Na het sluiten van den vrede woonde hij bij afwisseling te Berlijn en op Wustrau en genoot de gunst van Frederik II, die zijn „ouden vader Zieten" dikwijls bezocht. Hij overleed te Berlijn den 26sten Januarij 1786. In 1790 deed prins Hendrik op het Wilhelmsplein te Rheinsberg en in 1794 Friedrich Wilhelm II te Berlijn een gedenkteeken verrijzen te zijner eere, terwijl door zinje familie een te Wustrau werd gesticht. Het derde hussarenregiment draagt ook thans nog den naam van Zieten-hussaren. Hij was een klein en schraal man en teer van ligchaamsbouw; zijne groote blaauwe oogen hadden een vriendelijken glans, maar op de harde, grove trekken van zijn niet zeer schoon gelaat las men vastheid van karakter. Hij onderscheidde zich intusschen door een vromen zin en door onbekrompene weldadigheid.

Friedrich Emil von Zieten, eenigen zoon van den voorgaande en geboren in 1765. Hij was eerst ritmeester bij de hussaren en werd later landraad van het arrondissement Ruppin, zag zich in 1840 in den gravenstand opgenomen en overleed ongehuwd op Wustrau den 29sten Junij 1854. Zijne titels en bezittingen vielen ten deel aan het Huis Schwerin.

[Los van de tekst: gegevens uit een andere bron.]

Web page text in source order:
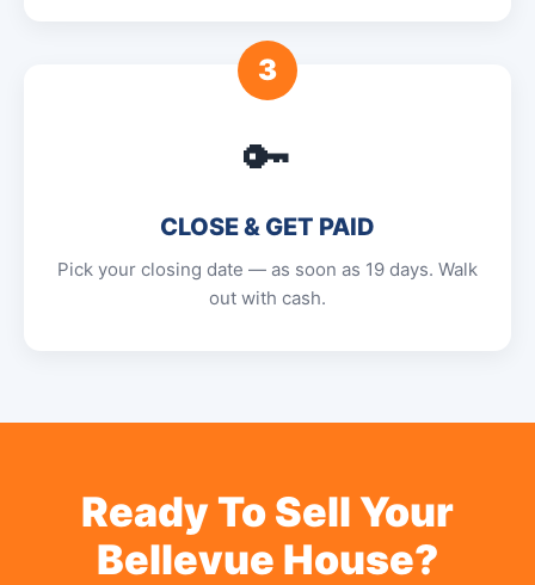
3
🔑
CLOSE & GET PAID
Pick your closing date — as soon as 19 days. Walk
out with cash.
Ready To Sell Your
Bellevue House?
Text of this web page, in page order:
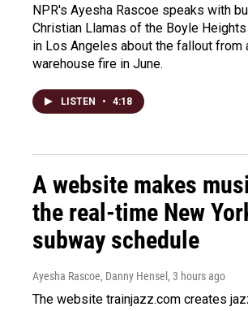
NPR's Ayesha Rascoe speaks with
Christian Llamas of the Boyle
in Los Angeles about the fallout from
warehouse fire in June.
LISTEN • 4:18
A website makes
the real-time New
subway schedule
Ayesha Rascoe, Danny Hensel , 3 hours ago
The website trainjazz.com creates
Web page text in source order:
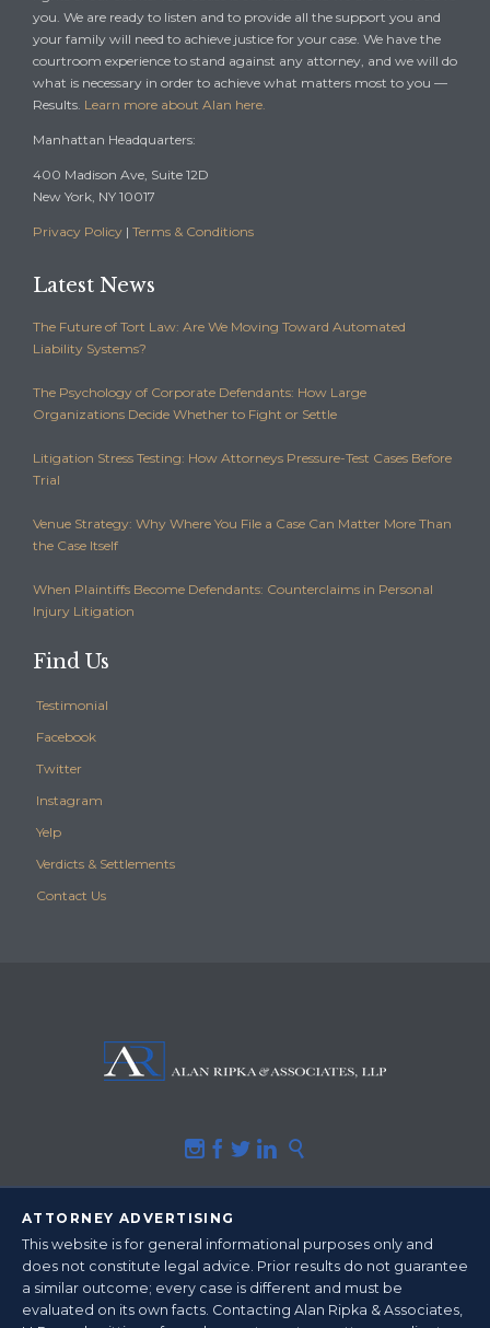
you. We are ready to listen and to provide all the support you and
your family will need to achieve justice for your case. We have the
courtroom experience to stand against any attorney, and we will do
what is necessary in order to achieve what matters most to you —
Results. Learn more about Alan here.
Manhattan Headquarters:
400 Madison Ave, Suite 12D
New York, NY 10017
Privacy Policy | Terms & Conditions
Latest News
The Future of Tort Law: Are We Moving Toward Automated
Liability Systems?
The Psychology of Corporate Defendants: How Large
Organizations Decide Whether to Fight or Settle
Litigation Stress Testing: How Attorneys Pressure-Test Cases Before
Trial
Venue Strategy: Why Where You File a Case Can Matter More Than
the Case Itself
When Plaintiffs Become Defendants: Counterclaims in Personal
Injury Litigation
Find Us
Testimonial
Facebook
Twitter
Instagram
Yelp
Verdicts & Settlements
Contact Us
    
ATTORNEY ADVERTISING
This website is for general informational purposes only and
does not constitute legal advice. Prior results do not guarantee
a similar outcome; every case is different and must be
evaluated on its own facts. Contacting Alan Ripka & Associates,
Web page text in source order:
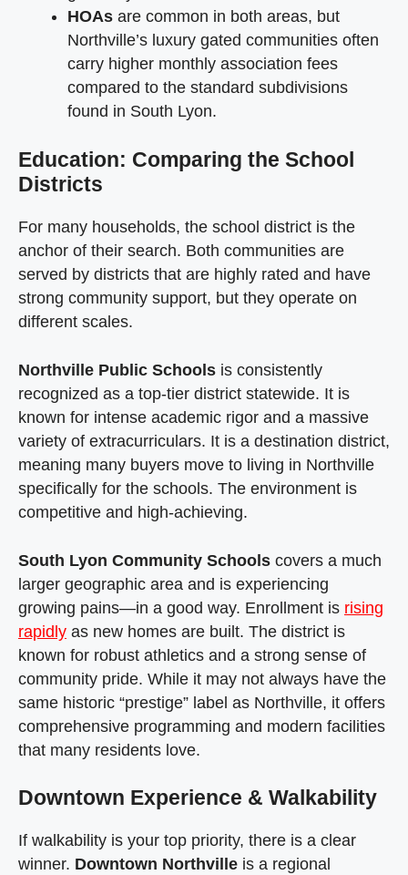
HOAsare common in both areas, but
Northville’s luxury gated communities often
carry higher monthly association fees
compared to the standard subdivisions
found in South Lyon.
Education: Comparing the School
Districts
For many households, the school district is the
anchor of their search. Both communities are
served by districts that are highly rated and have
strong community support, but they operate on
different scales.
Northville Public Schools is consistently
recognized as a top-tier district statewide. It is
known for intense academic rigor and a massive
variety of extracurriculars. It is a destination district,
meaning many buyers move to living in Northville
specifically for the schools. The environment is
competitive and high-achieving.
South Lyon Community Schools covers a much
larger geographic area and is experiencing
growing pains—in a good way. Enrollment is rising
rapidly as new homes are built. The district is
known for robust athletics and a strong sense of
community pride. While it may not always have the
same historic “prestige” label as Northville, it offers
comprehensive programming and modern facilities
that many residents love.
Downtown Experience & Walkability
If walkability is your top priority, there is a clear
winner. Downtown Northville is a regional
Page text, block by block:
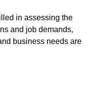
in assessing the
and job demands,
business needs are
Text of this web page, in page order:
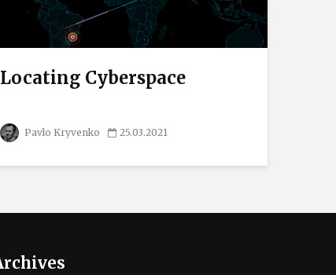
Locating Cyberspace
Pavlo Kryvenko 25.03.2021
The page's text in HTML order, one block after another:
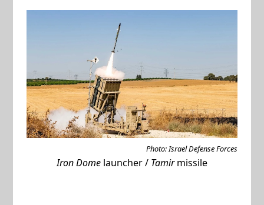
Photo: Israel Defense Forces
Iron Dome launcher / Tamirmissile

Hans Ernst Karl, graaf von Zieten, een telg uit het Huis Dechtow en geboren den 5den Maart 1770. Hg onderscheidde zich in den oorlog van 1813 tot 1815 tegen de Franschen als generaal-majoor eener brigade, werd in 1817 in den gravenstand opgenomen en tot generaal en kommandant van Silézië benoemd, maar nam in 1835 als generaal-veldmaarschalk zijn ontslag en vestigde zich te Warmbrunn, waar hij den 3den Mei 1848 overleed. — Zijn zoon Leopold Karl, graaf von Zieten, geboren den 23sten Mei 1802, werd geheim regéringsraad te Breslau en overleed den 19den Mei 1870, — en een zoon van dezen, Hans Joachim Ernst, graaf von Zieten, geboren den 28sten October 1839, is ritmeester bij de Silezische hussaren.